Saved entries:
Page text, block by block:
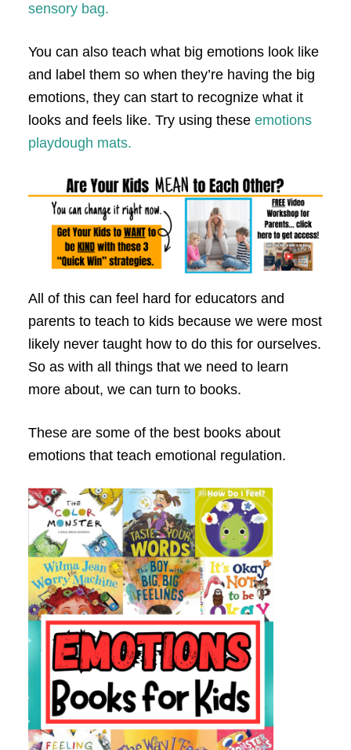
sensory bag.
You can also teach what big emotions look like
and label them so when they’re having the big
emotions, they can start to recognize what it
looks and feels like. Try using these emotions
playdough mats.
All of this can feel hard for educators and
parents to teach to kids because we were most
likely never taught how to do this for ourselves.
So as with all things that we need to learn
more about, we can turn to books.
These are some of the best books about
emotions that teach emotional regulation.
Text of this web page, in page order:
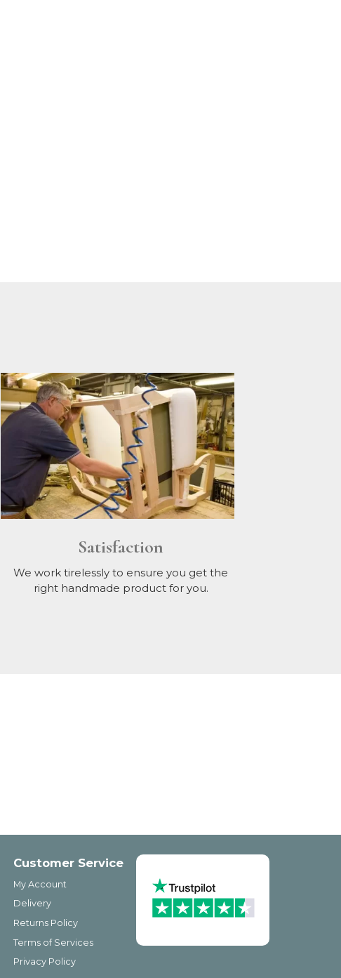
Satisfaction
We work tirelessly to ensure you get the
right handmade product for you.
Customer Service
My Account
Delivery
Returns Policy
Terms of Services
Privacy Policy

Requirement: Write out again the lines from the one with "looks and feels" through the end of the records exactly, without any of the pictures.

Exercise response:
looks and feels like. Try using these emotions
playdough mats.
All of this can feel hard for educators and
parents to teach to kids because we were most
likely never taught how to do this for ourselves.
So as with all things that we need to learn
more about, we can turn to books.
These are some of the best books about
emotions that teach emotional regulation.
Text of this web page, in page order:
Satisfaction
We work tirelessly to ensure you get the
right handmade product for you.
Customer Service
My Account
Delivery
Returns Policy
Terms of Services
Privacy Policy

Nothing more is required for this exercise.